5. The balancing unit according to claim 1, wherein the state parameters of a cell comprise an operational duration of the cell.

6. The balancing unit according to claim 1, wherein it comprises a memory comprising parameters for adjusting the cell and a history of events relating to the cell.

7. The balancing system of battery cells connected in series, comprising a plurality of balancing units according to claim 1, each balancing unit being installed on a respective cell of the battery, the communication means of each balancing unit operating autonomously and making it possible to send its state parameters to the adjacent balancing units and to receive the state parameters from the adjacent balancing units, the power transfer means of each balancing unit making it possible to send power to the adjacent balancing units or to receive power emanating from the adjacent balancing units.

8. The balancing system according to claim 7, wherein it comprises a plurality of dissipative elements, each dissipative element being assigned to a cell, and connected in parallel to said cell, and the balancing unit installed on said cell comprises means for controlling the dissipative element.
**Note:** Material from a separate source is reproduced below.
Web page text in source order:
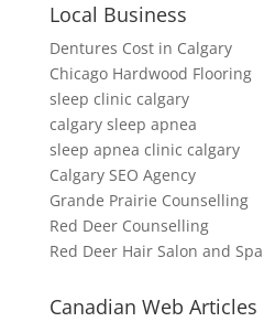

9. The balancing system according to claim 8, wherein the state parameters of a cell comprise a measurement of the current in the dissipative element connected in parallel to said cell.

10. The balancing system according to claim 8, wherein each dissipative element is formed by a metal oxide gate field effect transistor, the drain and the source of which are branched on both sides of the cell, and the gate of which is connected to the balancing unit.